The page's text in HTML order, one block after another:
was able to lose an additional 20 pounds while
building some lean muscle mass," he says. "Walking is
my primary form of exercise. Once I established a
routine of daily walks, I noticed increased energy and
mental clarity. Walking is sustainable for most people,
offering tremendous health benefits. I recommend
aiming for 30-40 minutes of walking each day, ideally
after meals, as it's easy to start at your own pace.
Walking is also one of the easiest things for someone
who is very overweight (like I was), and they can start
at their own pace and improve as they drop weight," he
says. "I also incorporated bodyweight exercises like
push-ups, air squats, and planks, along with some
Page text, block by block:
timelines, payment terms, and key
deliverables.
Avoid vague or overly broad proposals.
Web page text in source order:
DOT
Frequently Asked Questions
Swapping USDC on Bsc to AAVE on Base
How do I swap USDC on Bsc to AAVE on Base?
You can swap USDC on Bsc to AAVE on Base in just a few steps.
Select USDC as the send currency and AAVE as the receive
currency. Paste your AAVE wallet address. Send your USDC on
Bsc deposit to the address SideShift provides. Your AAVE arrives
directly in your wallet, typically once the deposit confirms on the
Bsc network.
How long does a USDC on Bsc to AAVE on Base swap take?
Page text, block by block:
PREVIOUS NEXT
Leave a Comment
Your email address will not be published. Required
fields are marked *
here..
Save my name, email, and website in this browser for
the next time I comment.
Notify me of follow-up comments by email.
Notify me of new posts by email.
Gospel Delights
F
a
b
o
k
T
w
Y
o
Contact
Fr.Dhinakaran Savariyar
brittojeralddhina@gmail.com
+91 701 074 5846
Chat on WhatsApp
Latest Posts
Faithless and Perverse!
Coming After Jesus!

[Problem statement]
The required output is the lines from the one holding "bodyweight exercises like" through the last line of the entries above, copied exactly.

[Result]
says. "I also incorporated bodyweight exercises like
push-ups, air squats, and planks, along with some
Page text, block by block:
timelines, payment terms, and key
deliverables.
Avoid vague or overly broad proposals.
Web page text in source order:
DOT
Frequently Asked Questions
Swapping USDC on Bsc to AAVE on Base
How do I swap USDC on Bsc to AAVE on Base?
You can swap USDC on Bsc to AAVE on Base in just a few steps.
Select USDC as the send currency and AAVE as the receive
currency. Paste your AAVE wallet address. Send your USDC on
Bsc deposit to the address SideShift provides. Your AAVE arrives
directly in your wallet, typically once the deposit confirms on the
Bsc network.
How long does a USDC on Bsc to AAVE on Base swap take?
Page text, block by block:
PREVIOUS NEXT
Leave a Comment
Your email address will not be published. Required
fields are marked *
here..
Save my name, email, and website in this browser for
the next time I comment.
Notify me of follow-up comments by email.
Notify me of new posts by email.
Gospel Delights
F
a
b
o
k
T
w
Y
o
Contact
Fr.Dhinakaran Savariyar
brittojeralddhina@gmail.com
+91 701 074 5846
Chat on WhatsApp
Latest Posts
Faithless and Perverse!
Coming After Jesus!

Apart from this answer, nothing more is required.